Cara tertawa dingin saat mendengar pertanyaanku, "Kau ingin mendengar bagian terbaiknya, Alex?" sebelum aku sempat menjawabnya Ia melanjutkan, "11 orang, aku membunuh mereka semua hanya dalam satu kedipan mata. Sama seperti saat aku membunuh binatang-binatang di hutan itu." Setetes air mata turun dari sudut matanya, kuangkat tanganku untuk menyekanya tapi Cara menahanku dengan mencengkeram pergelangan tanganku.
"Aku bahkan tidak bisa menghentikannya." suara isakan yang tertahan keluar dari bibirnya membuat hatiku terasa seperti diremas. "Hanya darah yang tersisa dari mereka. Tidak ada—tidak ada—"

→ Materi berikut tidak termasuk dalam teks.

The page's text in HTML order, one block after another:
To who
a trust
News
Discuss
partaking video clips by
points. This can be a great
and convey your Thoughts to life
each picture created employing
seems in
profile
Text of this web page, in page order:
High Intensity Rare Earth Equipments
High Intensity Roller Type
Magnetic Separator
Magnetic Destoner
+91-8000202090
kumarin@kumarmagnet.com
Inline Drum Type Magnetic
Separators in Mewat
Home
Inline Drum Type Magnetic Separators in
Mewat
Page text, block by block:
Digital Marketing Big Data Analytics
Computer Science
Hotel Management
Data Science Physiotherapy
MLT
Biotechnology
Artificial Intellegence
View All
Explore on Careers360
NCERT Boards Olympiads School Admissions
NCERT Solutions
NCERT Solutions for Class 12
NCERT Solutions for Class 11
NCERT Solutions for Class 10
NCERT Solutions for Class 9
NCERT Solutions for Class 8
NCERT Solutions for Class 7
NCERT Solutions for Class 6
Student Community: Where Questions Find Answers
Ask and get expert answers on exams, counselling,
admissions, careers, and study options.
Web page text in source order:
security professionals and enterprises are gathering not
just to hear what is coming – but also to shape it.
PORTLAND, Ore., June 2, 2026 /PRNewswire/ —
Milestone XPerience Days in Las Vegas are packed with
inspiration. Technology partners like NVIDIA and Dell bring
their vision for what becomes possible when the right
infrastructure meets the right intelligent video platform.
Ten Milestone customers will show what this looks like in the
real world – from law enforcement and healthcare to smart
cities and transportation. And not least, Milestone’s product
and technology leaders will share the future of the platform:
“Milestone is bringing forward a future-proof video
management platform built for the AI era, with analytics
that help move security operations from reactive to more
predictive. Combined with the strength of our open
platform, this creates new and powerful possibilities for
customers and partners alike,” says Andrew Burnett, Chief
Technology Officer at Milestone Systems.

"Itu bukan salahmu, Cara. Mereka pantas mendapatkannya. "
"Semuanya adalah salahku!" pekiknya dengan putus asa. "Paman Dante benar, aku harus menjauh dari semuanya agar aku tidak melukai siapapun lagi."
"Tidak!" balasku dengan keras hingga membuat Cara terlonjak kecil. Kutarik nafasku dalam-dalam untuk menenangkan diriku, "Maksudku, masih ada jalan lain selain menjauh. Aku tidak akan membiarkanmu hidup dalam pelarian lagi." Kuangkat salah satu tanganku untuk menangkup wajahnya, ibu jariku menyeka air mata yang kembali turun. "Aku berjanji, tidak akan ada yang akan menyakitimu lagi."

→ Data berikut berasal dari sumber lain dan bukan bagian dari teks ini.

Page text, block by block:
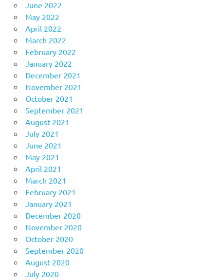
June 2022
May 2022
April 2022
March 2022
February 2022
January 2022
December 2021
November 2021
October 2021
September 2021
August 2021
July 2021
June 2021
May 2021
April 2021
March 2021
February 2021
January 2021
December 2020
November 2020
October 2020
September 2020
August 2020
July 2020
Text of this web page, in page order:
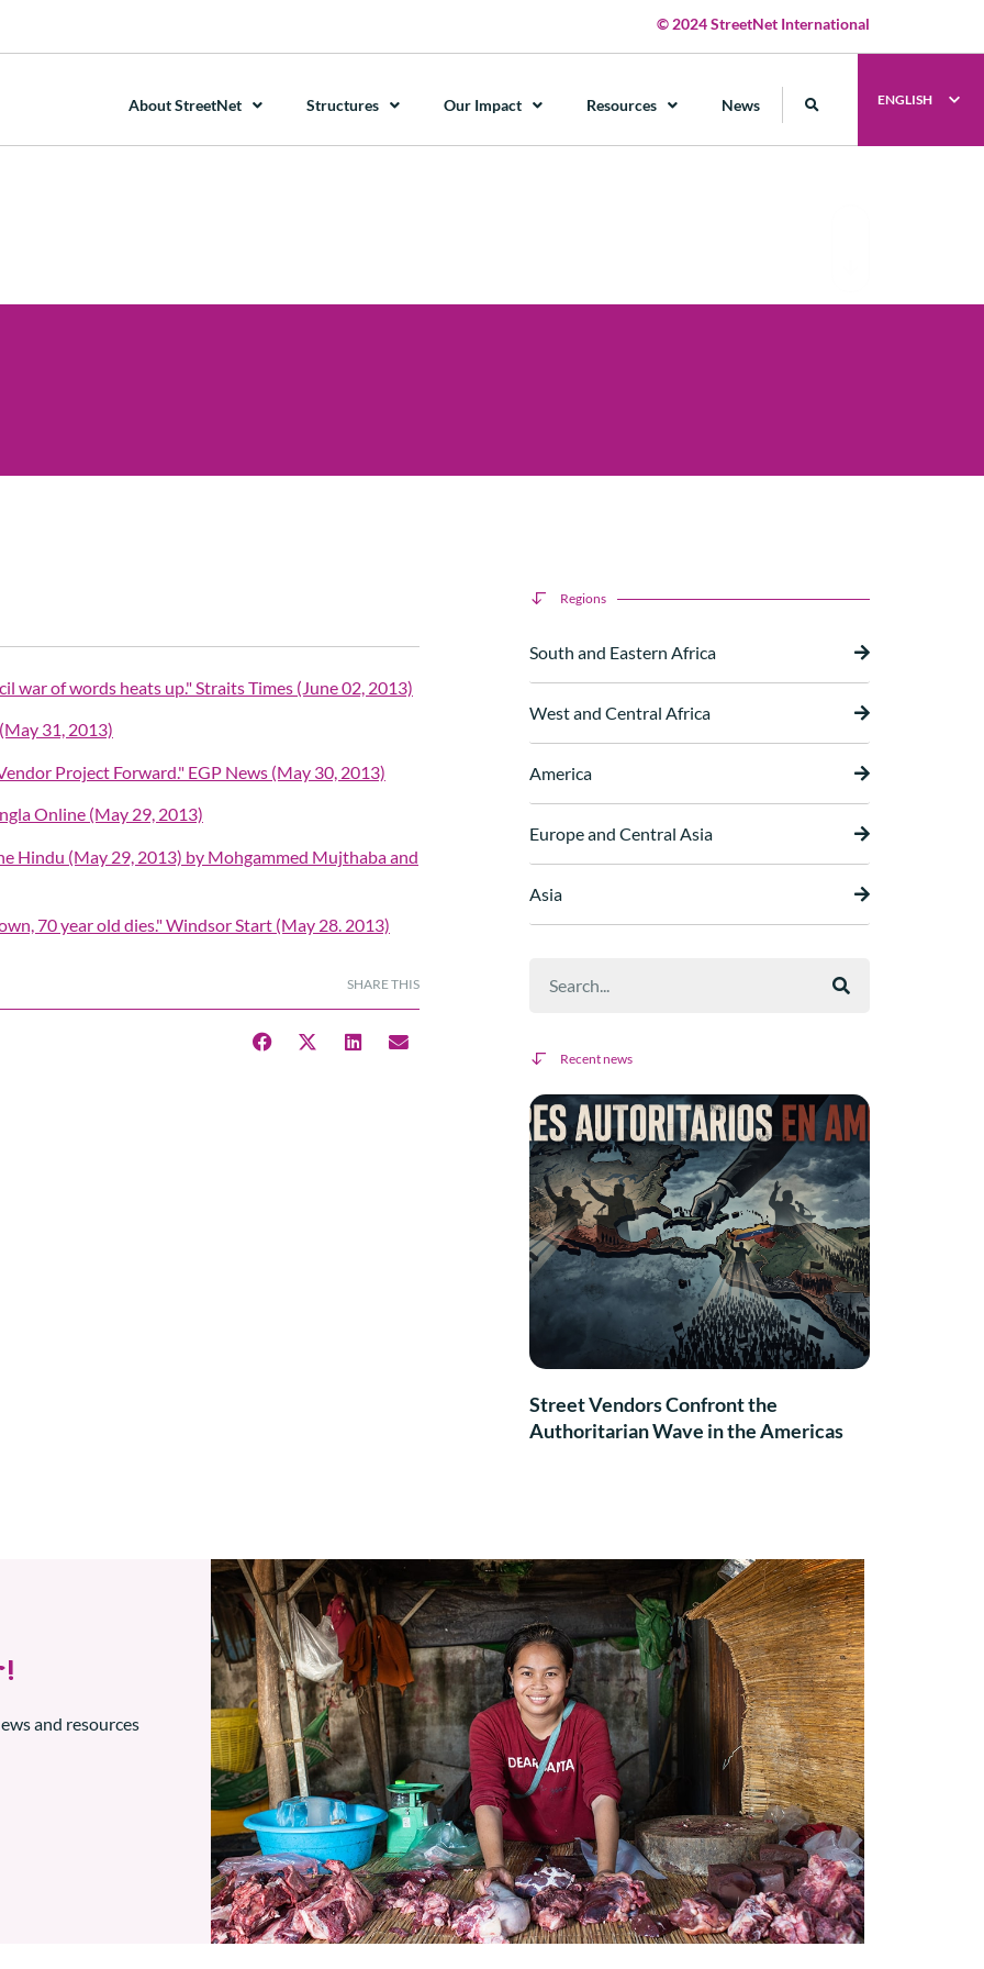
© 2024 StreetNet International
About StreetNet Structures Our Impact Resources News ENGLISH
war of words heats up." Straits Times (June 02, 2013)
31, 2013)
Project Forward." EGP News (May 30, 2013)
Online (May 29, 2013)
Hindu (May 29, 2013) by Mohgammed Mujthaba and
70 year old dies." Windsor Start (May 28. 2013)
SHARE THIS
Regions
South and Eastern Africa
West and Central Africa
America
Europe and Central Asia
Asia
Recent news
Street Vendors Confront the
Authoritarian Wave in the Americas
and resources
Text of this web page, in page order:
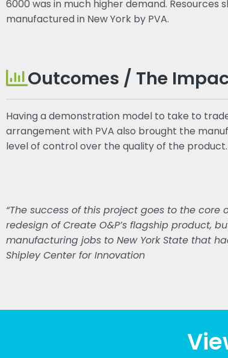
6000 was in much higher demand.
manufactured in New York by PVA.
Outcomes / The
Having a demonstration model to take to
arrangement with PVA also brought the
level of control over the quality of the product.
“The success of this project goes to the core
redesign of Create O&P’s flagship product,
manufacturing jobs to New York State that
Shipley Center for Innovation
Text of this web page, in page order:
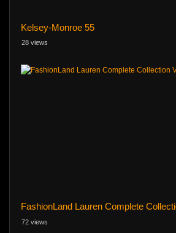
Kelsey-Monroe 55
28 views
FashionLand Lauren Complete
72 views
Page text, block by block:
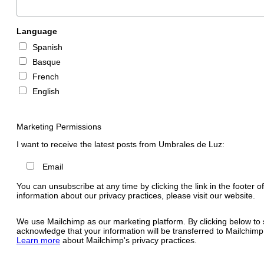
Language
Spanish
Basque
French
English
Marketing Permissions
I want to receive the latest posts from Umbrales de Luz:
Email
You can unsubscribe at any time by clicking the link in the footer
information about our privacy practices, please visit our website.
We use Mailchimp as our marketing platform. By clicking below to
acknowledge that your information will be transferred to
Learn more about Mailchimp's privacy practices.

"Kau adalah orang pertama yang harus kujauhi, Alex."
Kalimat yang keluar dari bibirnya membuat nafasku tertahan dalam tenggorokanku. Aku tidak tahu apa Ia mengatakan itu untuk menyakitiku atau melindungiku. "Dan kau adalah satu-satunya yang kuinginkan dalam hidupku, Cara. Aku tidak membutuhkan yang lainnya selama kau berada di sisiku. Bahkan jika kau membenciku karena apa yang kakekku lakukan pada orangtuamu. Jika aku membutuhkan seluruh hidupku untuk menebusnya, aku akan melakukannya."
"Bagaimana jika aku tidak ingin melihat wajahmu lagi?" kedua matanya memandangku dengan penuh kesedihan. "Apa kau akan memaksaku melihat wajahmu yang mengingatkanku pada kakekmu?"
Kubuka bibirku tapi tidak ada suara yang keluar dariku. Kedua mataku mulai terasa panas saat memandang wajahnya, menyusuri setiap detail wajahnya. "Apapun yang terjadi, Cara, aku tidak akan pernah menginggalkanmu. Kemanapun kau berlari aku akan menemukanmu."
Air matanya turun semakin deras ke pipinya, satu ibu jariku tidak cukup untuk menyeka semuanya. Kucium pipinya yang basah lalu menyusurinya hingga ke kedua matanya yang terpejam. "Kau boleh berlari hingga ke ujung dunia, aku akan selalu menemukanmu." gumamku di antara aliran air mata dan isakannya.